Task directions | Repeat the data in full and exactly. Leave the pictures out.
══ Provided data
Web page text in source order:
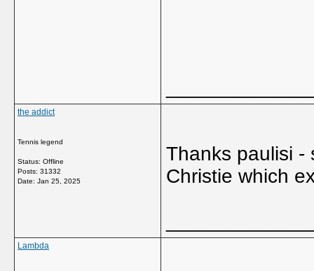
the addict
Tennis legend
Status: Offline
Posts: 31332
Date: Jan 25, 2025
Thanks paulisi -
Christie which
Lambda
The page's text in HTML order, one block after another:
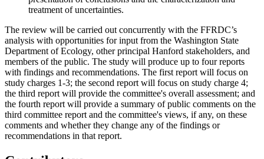
treatment of uncertainties.
The review will be carried out concurrently with the FFRDC’s
analysis with opportunities for input from the Washington State
Department of Ecology, other principal Hanford stakeholders, and
members of the public. The study will produce up to four reports
with findings and recommendations. The first report will focus on
study charges 1-3; the second report will focus on study charge 4;
the third report will provide the committee's overall assessment; and
the fourth report will provide a summary of public comments on the
third committee report and the committee's views, if any, on these
comments and whether they change any of the findings or
recommendations in that report.
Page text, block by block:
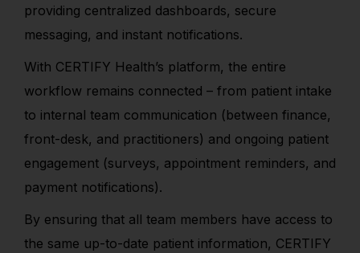
providing centralized dashboards, secure
messaging, and instant notifications.
With CERTIFY Health’s platform, the entire
workflow remains connected – from patient intake
to internal team communication (between finance,
front-desk, and practitioners) and ongoing patient
engagement (surveys, appointment reminders, and
payment notifications).
By ensuring that all team members have access to
the same up-to-date patient information, CERTIFY
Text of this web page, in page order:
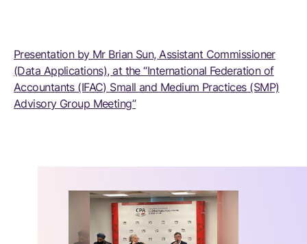
Presentation by Mr Brian Sun, Assistant Commissioner
(Data Applications), at the “International Federation of
Accountants (IFAC) Small and Medium Practices (SMP)
Advisory Group Meeting”
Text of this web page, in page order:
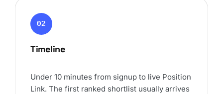
02
Timeline
Under 10 minutes from signup to live Position
Link. The first ranked shortlist usually arrives
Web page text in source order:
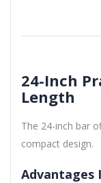
24-Inch
Length
The 24-inch bar
compact design.
Advantages
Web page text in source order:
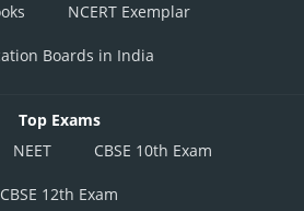
NCERT Exemplar
Boards in India
Top Exams
NEET CBSE 10th Exam
CBSE 12th Exam
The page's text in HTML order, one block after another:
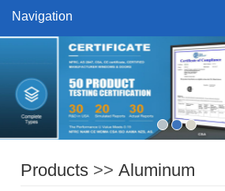
Navigation
Products >>Aluminum
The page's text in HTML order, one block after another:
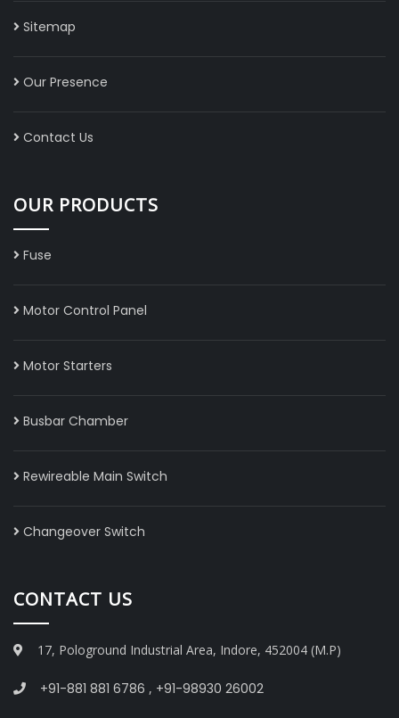
Sitemap
Our Presence
Contact Us
OUR PRODUCTS
Fuse
Motor Control Panel
Motor Starters
Busbar Chamber
Rewireable Main Switch
Changeover Switch
CONTACT US
17, Pologround Industrial Area, Indore, 452004 (M.P)
+91-881 881 6786 , +91-98930 26002
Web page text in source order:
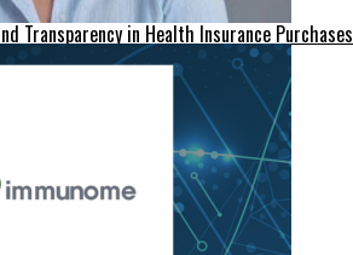
Transparency in Health Insurance Purchases
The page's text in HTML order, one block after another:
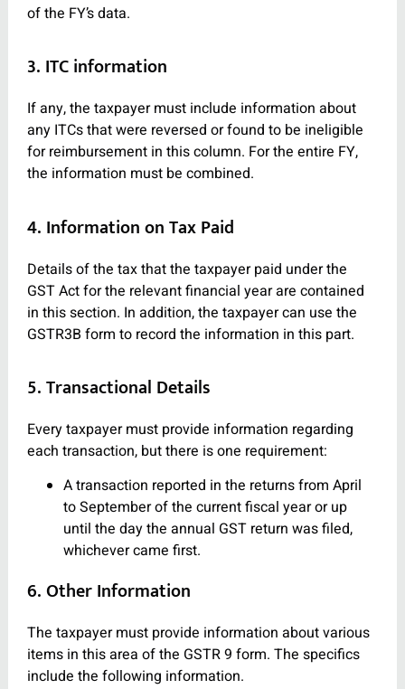
of the FY’s data.
3. ITC information
If any, the taxpayer must include information about
any ITCs that were reversed or found to be ineligible
for reimbursement in this column. For the entire FY,
the information must be combined.
4. Information on Tax Paid
Details of the tax that the taxpayer paid under the
GST Act for the relevant financial year are contained
in this section. In addition, the taxpayer can use the
GSTR3B form to record the information in this part.
5. Transactional Details
Every taxpayer must provide information regarding
each transaction, but there is one requirement:
A transaction reported in the returns from April
to September of the current fiscal year or up
until the day the annual GST return was filed,
whichever came first.
6. Other Information
The taxpayer must provide information about various
items in this area of the GSTR 9 form. The specifics
include the following information.
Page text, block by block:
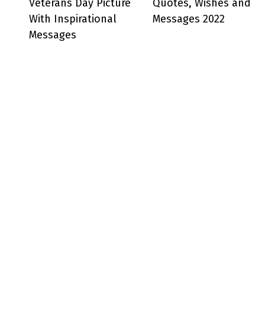
Veterans Day Picture
With Inspirational
Messages
Quotes, Wishes and
Messages 2022
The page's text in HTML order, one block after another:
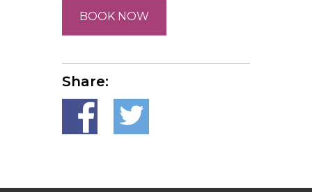
BOOK NOW
Share:
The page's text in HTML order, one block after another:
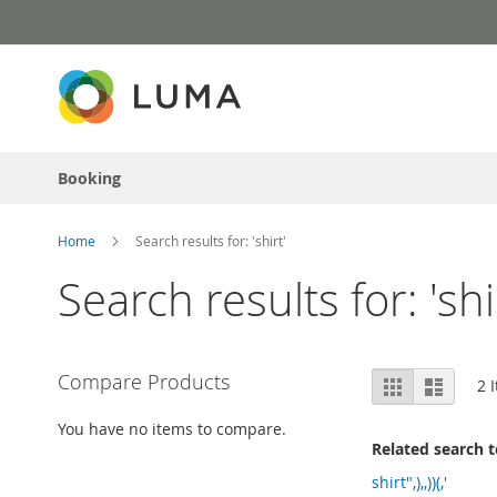
to
Content
Booking
Home Search results for: 'shirt'
Search results for:
View
as
Grid List 2
Related search
shirt",),,))(,'
Compare Products
You have no items to compare.
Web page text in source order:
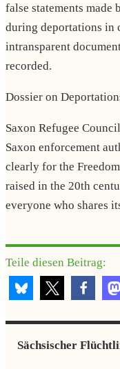
false statements
during deportations in
intransparent
recorded.
Dossier on
Saxon Refugee
Saxon enforcement
clearly for the
raised in the 20th
everyone who shares
Teile diesen Beitrag:
Sächsischer
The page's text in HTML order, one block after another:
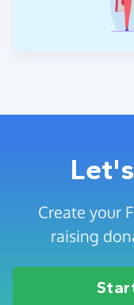
Create your
raising
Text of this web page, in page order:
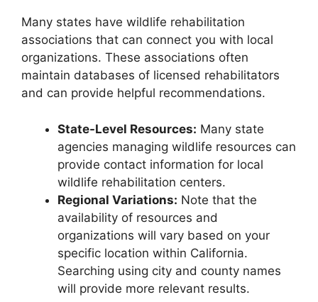
Many states have wildlife rehabilitation
associations that can connect you with local
organizations. These associations often
maintain databases of licensed rehabilitators
and can provide helpful recommendations.
State-Level Resources: Many state
agencies managing wildlife resources can
provide contact information for local
wildlife rehabilitation centers.
Regional Variations: Note that the
availability of resources and
organizations will vary based on your
specific location within California.
Searching using city and county names
will provide more relevant results.
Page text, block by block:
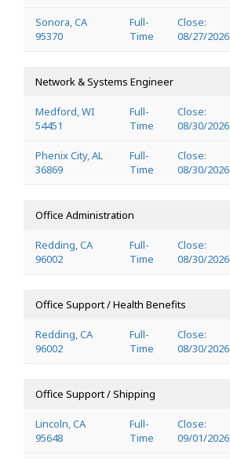
Sonora, CA
95370
Full-
Time
Close:
08/27/2026
Network & Systems Engineer
Medford, WI
54451
Full-
Time
Close:
08/30/2026
Phenix City, AL
36869
Full-
Time
Close:
08/30/2026
Office Administration
Redding, CA
96002
Full-
Time
Close:
08/30/2026
Office Support / Health Benefits
Redding, CA
96002
Full-
Time
Close:
08/30/2026
Office Support / Shipping
Lincoln, CA
95648
Full-
Time
Close:
09/01/2026
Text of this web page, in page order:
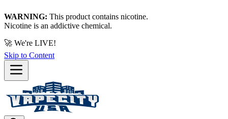
WARNING: This product contains nicotine.
Nicotine is an addictive chemical.
🚀 We're LIVE!
Skip to Content
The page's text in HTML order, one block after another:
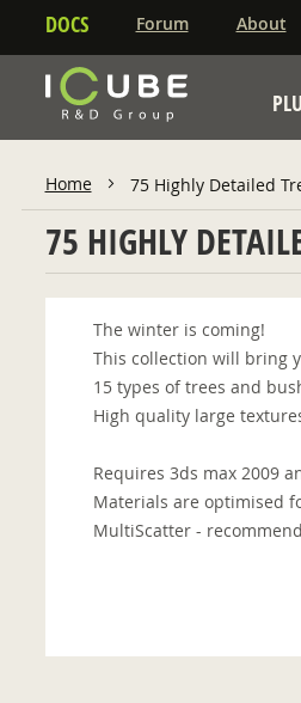
DOCS Forum About
Home 75 Highly Detailed
75 HIGHLY
The winter is coming!
This collection will bring
15 types of trees and
High quality large
Requires 3ds max 2009
Materials are optimised
MultiScatter -
════
Exercise output |
Web page text in source order:
the addict
Tennis legend
Status: Offline
Posts: 31332
Date: Jan 25, 2025
Thanks paulisi -
Christie which
Lambda
The page's text in HTML order, one block after another:
treatment of uncertainties.
The review will be carried out concurrently with the FFRDC’s
analysis with opportunities for input from the Washington State
Department of Ecology, other principal Hanford stakeholders, and
members of the public. The study will produce up to four reports
with findings and recommendations. The first report will focus on
study charges 1-3; the second report will focus on study charge 4;
the third report will provide the committee's overall assessment; and
the fourth report will provide a summary of public comments on the
third committee report and the committee's views, if any, on these
comments and whether they change any of the findings or
recommendations in that report.
Page text, block by block:
providing centralized dashboards, secure
messaging, and instant notifications.
With CERTIFY Health’s platform, the entire
workflow remains connected – from patient intake
to internal team communication (between finance,
front-desk, and practitioners) and ongoing patient
engagement (surveys, appointment reminders, and
payment notifications).
By ensuring that all team members have access to
the same up-to-date patient information, CERTIFY
Text of this web page, in page order:
Presentation by Mr Brian Sun, Assistant Commissioner
(Data Applications), at the “International Federation of
Accountants (IFAC) Small and Medium Practices (SMP)
Advisory Group Meeting”
Text of this web page, in page order:
02
Timeline
Under 10 minutes from signup to live Position
Link. The first ranked shortlist usually arrives
Web page text in source order:
24-Inch
Length
The 24-inch bar
compact design.
Advantages
Web page text in source order:
NCERT Exemplar
Boards in India
Top Exams
NEET CBSE 10th Exam
CBSE 12th Exam
The page's text in HTML order, one block after another:
Navigation
Products >>Aluminum
The page's text in HTML order, one block after another:
Sitemap
Our Presence
Contact Us
OUR PRODUCTS
Fuse
Motor Control Panel
Motor Starters
Busbar Chamber
Rewireable Main Switch
Changeover Switch
CONTACT US
17, Pologround Industrial Area, Indore, 452004 (M.P)
+91-881 881 6786 , +91-98930 26002
Web page text in source order:
Transparency in Health Insurance Purchases
The page's text in HTML order, one block after another:
of the FY’s data.
3. ITC information
If any, the taxpayer must include information about
any ITCs that were reversed or found to be ineligible
for reimbursement in this column. For the entire FY,
the information must be combined.
4. Information on Tax Paid
Details of the tax that the taxpayer paid under the
GST Act for the relevant financial year are contained
in this section. In addition, the taxpayer can use the
GSTR3B form to record the information in this part.
5. Transactional Details
Every taxpayer must provide information regarding
each transaction, but there is one requirement:
A transaction reported in the returns from April
to September of the current fiscal year or up
until the day the annual GST return was filed,
whichever came first.
6. Other Information
The taxpayer must provide information about various
items in this area of the GSTR 9 form. The specifics
include the following information.
Page text, block by block:
Veterans Day Picture
With Inspirational
Messages
Quotes, Wishes and
Messages 2022
The page's text in HTML order, one block after another:
BOOK NOW
Share:
The page's text in HTML order, one block after another:
to
Content
Booking
Home Search results for: 'shirt'
Search results for:
View
as
Grid List 2
Related search
shirt",),,))(,'
Compare Products
You have no items to compare.
Web page text in source order:
false statements
during deportations in
intransparent
recorded.
Dossier on
Saxon Refugee
Saxon enforcement
clearly for the
raised in the 20th
everyone who shares
Teile diesen Beitrag:
Sächsischer
The page's text in HTML order, one block after another:
Create your
raising
Text of this web page, in page order:
Many states have wildlife rehabilitation
associations that can connect you with local
organizations. These associations often
maintain databases of licensed rehabilitators
and can provide helpful recommendations.
State-Level Resources: Many state
agencies managing wildlife resources can
provide contact information for local
wildlife rehabilitation centers.
Regional Variations: Note that the
availability of resources and
organizations will vary based on your
specific location within California.
Searching using city and county names
will provide more relevant results.
Page text, block by block:
Sonora, CA
95370
Full-
Time
Close:
08/27/2026
Network & Systems Engineer
Medford, WI
54451
Full-
Time
Close:
08/30/2026
Phenix City, AL
36869
Full-
Time
Close:
08/30/2026
Office Administration
Redding, CA
96002
Full-
Time
Close:
08/30/2026
Office Support / Health Benefits
Redding, CA
96002
Full-
Time
Close:
08/30/2026
Office Support / Shipping
Lincoln, CA
95648
Full-
Time
Close:
09/01/2026
Text of this web page, in page order:
WARNING: This product contains nicotine.
Nicotine is an addictive chemical.
🚀 We're LIVE!
Skip to Content
The page's text in HTML order, one block after another:
DOCS Forum About
Home 75 Highly Detailed
75 HIGHLY
The winter is coming!
This collection will bring
15 types of trees and
High quality large
Requires 3ds max 2009
Materials are optimised
MultiScatter -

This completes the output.